→ WHAT THE EXERCISE ASKS
From the entries, copy every line that carries the string "ABOUT".
---*---
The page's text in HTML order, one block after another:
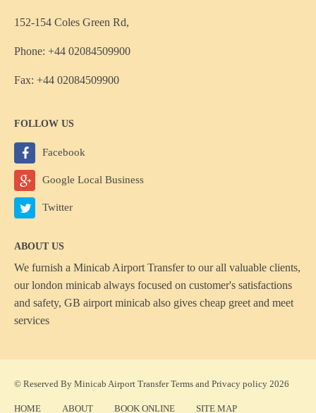
152-154 Coles Green Rd,
Phone: +44 02084509900
Fax: +44 02084509900
FOLLOW US
Facebook
Google Local Business
Twitter
ABOUT US
We furnish a Minicab Airport Transferto our all valuable clients,
our london minicab always focused on customer's satisfactions
and safety, GB airport minicab also gives cheap greet and meet
services
© Reserved By Minicab Airport TransferTerms and Privacy policy 2026
HOME ABOUT BOOK ONLINE SITE MAP
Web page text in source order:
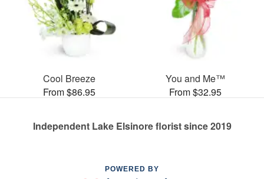
Cool Breeze
From $86.95
You and Me™
From $32.95
Independent Lake Elsinore florist since 2019
POWERED BY
---*---
→ EXERCISE ANSWER
ABOUT US
HOME ABOUT BOOK ONLINE SITE MAP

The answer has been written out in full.